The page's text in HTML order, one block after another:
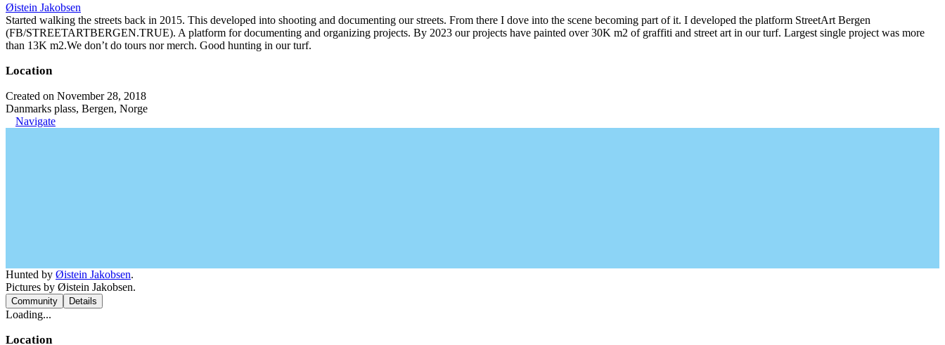
Øistein Jakobsen
Started walking the streets back in 2015. This developed into shooting and documenting our streets. From there I dove into the scene becoming part of it. I developed the platform StreetArt Bergen
(FB/STREETARTBERGEN.TRUE). A platform for documenting and organizing projects. By 2023 our projects have painted over 30K m2 of graffiti and street art in our turf. Largest single project was more
than 13K m2.We don’t do tours nor merch. Good hunting in our turf.
Location
Created on November 28, 2018
Danmarks plass, Bergen, Norge
Navigate
Hunted by Øistein Jakobsen.
Pictures by Øistein Jakobsen.
Community Details
Loading...
Location
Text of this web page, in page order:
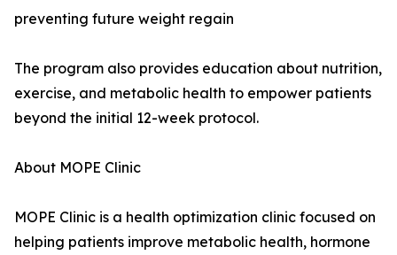
preventing future weight regain
The program also provides education about nutrition,
exercise, and metabolic health to empower patients
beyond the initial 12-week protocol.
About MOPE Clinic
MOPE Clinic is a health optimization clinic focused on
helping patients improve metabolic health, hormone
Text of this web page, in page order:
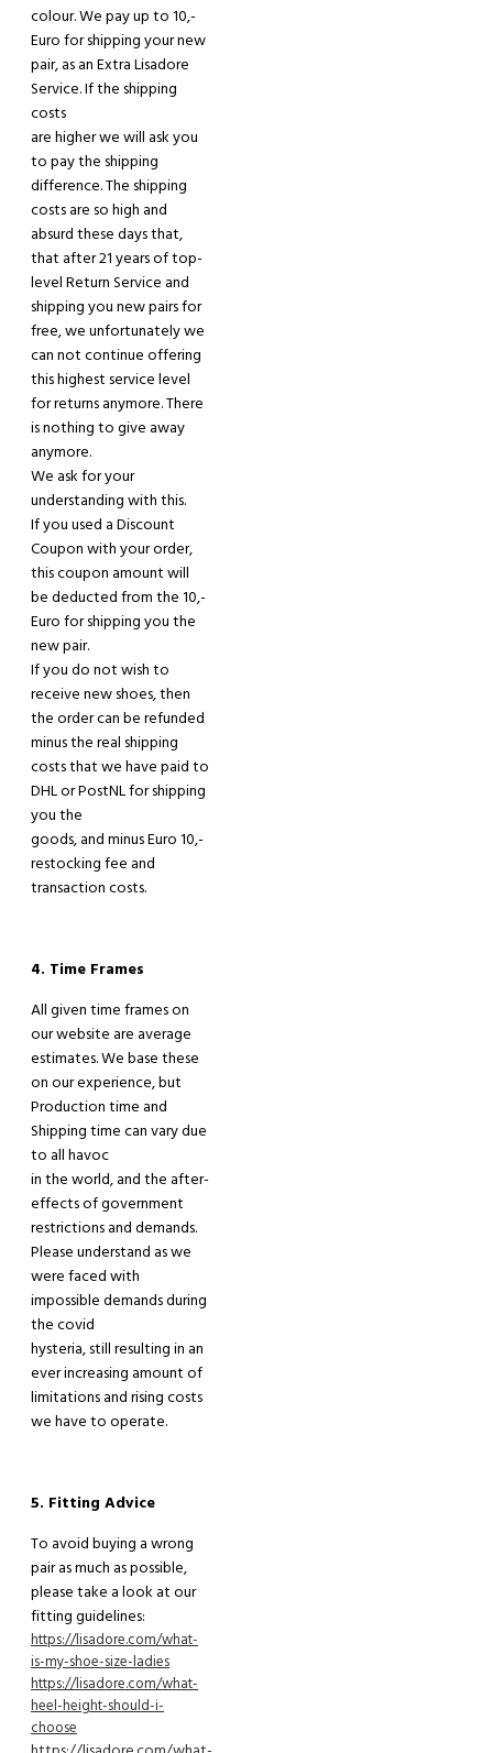
colour. We pay up to 10,-
Euro for shipping yournew
pair, as an Extra Lisadore
Service. If the shipping
costs
are higher we will ask you
to pay the shipping
difference. The shipping
costs are so high and
absurd these days that,
that after21 years of top-
level Return Service and
shipping you new pairs for
free, we unfortunatelywe
can not continue offering
this highest service level
for returns anymore. There
is nothing to give away
anymore.
We ask for your
understanding with this.
If you used a Discount
Coupon with your order,
this coupon amount will
be deducted from the 10,-
Euro forshipping you the
new pair.
If you do not wish to
receive new shoes,then
the order can be refunded
minus the real shipping
costs that we have paid to
DHL or PostNL for shipping
you the
goods, and minus Euro 10,-
restocking fee and
transaction costs.
4. Time Frames
All given time frames on
our website are average
estimates. We base these
on our experience, but
Production time and
Shipping time can vary due
to all havoc
in the world, and the after-
effects of government
restrictions and demands.
Please understand aswe
were faced with
impossible demands during
the covid
hysteria, still resulting in an
ever increasing amount of
limitations and rising costs
we have to operate.
5. Fitting Advice
To avoid buying a wrong
pair as much as possible,
please take a look at our
fitting guidelines:
https://lisadore.com/what-
is-my-shoe-size-ladies
https://lisadore.com/what-
heel-height-should-i-
choose
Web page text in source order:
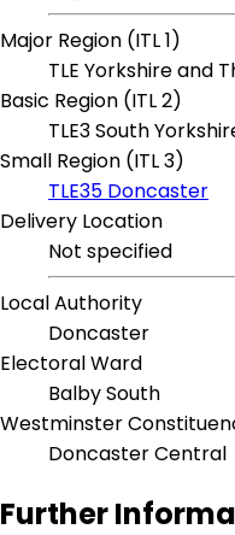
Major Region (ITL 1)
TLE Yorkshire and
Basic Region (ITL 2)
TLE3 South
Small Region (ITL 3)
TLE35 Doncaster
Delivery Location
Not specified
Local Authority
Doncaster
Electoral Ward
Balby South
Westminster
Doncaster Central
Further
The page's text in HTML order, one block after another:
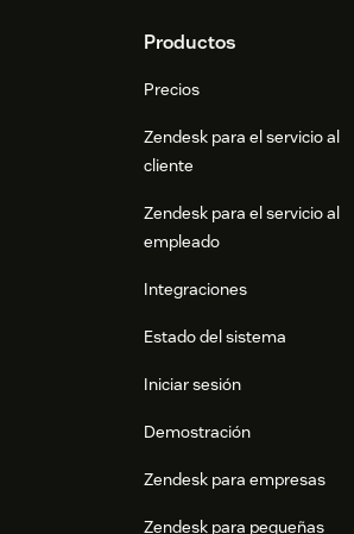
::::::
Pictures in the entries do not go into the copy. Print only the lines starting at the one containing "our website are average" and ending at the one containing "TLE Yorkshire and", exactly as they appear.

our website are average
estimates. We base these
on our experience, but
Production time and
Shipping time can vary due
to all havoc
in the world, and the after-
effects of government
restrictions and demands.
Please understand aswe
were faced with
impossible demands during
the covid
hysteria, still resulting in an
ever increasing amount of
limitations and rising costs
we have to operate.
5. Fitting Advice
To avoid buying a wrong
pair as much as possible,
please take a look at our
fitting guidelines:
https://lisadore.com/what-
is-my-shoe-size-ladies
https://lisadore.com/what-
heel-height-should-i-
choose
Web page text in source order:
Major Region (ITL 1)
TLE Yorkshire and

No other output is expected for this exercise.